QL’s 9MFY24 net profit met our expectation at 78% of our full-year forecast but beat market expectations at 83% of the full-year consensus estimate. No dividend was declared during the 3QFY as expected. For the full financial year, we expect the group to declare a 9 sen dividend, translated into a dividend payout ratio of 46%, similar to the previous year.
YoY, its 9MFY24 revenue rose 4% driven by robust performance in several key segments. The marine product manufacturing (MPM) segment saw a 2% rise to RM1.1b, thanks to better performance of fishmeal and surimi-based products contributed by higher export price helping to offset weaker performance of surimi which continued to face stiff competition internationally. The palm oil and clean energy (POCE) segment grew 18% attributed to heightened project progress in BM GreenTech. Additionally, its CVS segment expanded 27% mainly due to the opening of 28 new stores (to 385), additional FM Mini set-up and intensified marketing efforts. However, these were offset by a 2% decrease in the integrated livestock farming (ILF) segment due to lower ASP for feed raw materials.
Its core net profit rose by a steeper 24% thanks to: (i) stronger margins in fishmeal and surimi-based products from a robust USD, (ii) higher sales and improved project margins in the POCE segment, and (iii) better trading margins for feed raw materials. These were partially offset by slightly lower margins in the CVS segment due to higher labour and energy costs.
QoQ, its turnover expanded by 1%, primarily driven by improved performance in the ILF segment, attributed to higher trading volume, and the CVS segment, which saw a boost from the opening of six new stores. However, these were partially offset by weaker results from the POCE segment due to slower project progress and the MPM segment due to reduced fish landing. Similarly, its net profit inched up by 1%.

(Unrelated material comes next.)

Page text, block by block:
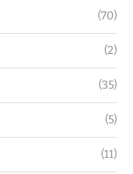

Outlook. QL's growth trajectory remains stable, supported by various segments. The ILF segment is expected to remain steady, thanks to continued government subsidy plans, while the MPM segment is anticipated to see gains from increased fish landings and improved surimi-based product performance due to El Nino. Additionally, the POCE segment's emphasis on clean energy initiatives could drive growth. However, subdued consumer sentiment may lead to moderate performance in the CVS division. The group guided for a total of 396 outlets by end-FY24, translating to a net addition of 39 outlets (vs. 60 previously).
Forecasts. Maintained.
Valuations. We are keeping our DCF-derived TP at RM6.25 (WACC: 5.8% and TG: 2%). There is no adjustment to our TP based on ESG given a 3-star rating as appraised by us (see Page 4).
Investment case. We like QL for: (i) the consistent high export demand for its marine products, supported by robust fish landings and decreasing input costs, (ii) the high growth potential of its Family Mart convenience store franchise, highlighted by its popular Japanese-themed products and continued expansion, including the new Family Mart Mini outlets targeting petrol stations and highways, and (iii) it growing poultry business in Indonesia and Vietnam, driven by increasing protein consumption as living standards rise. Maintain MARKET PERFORM rating.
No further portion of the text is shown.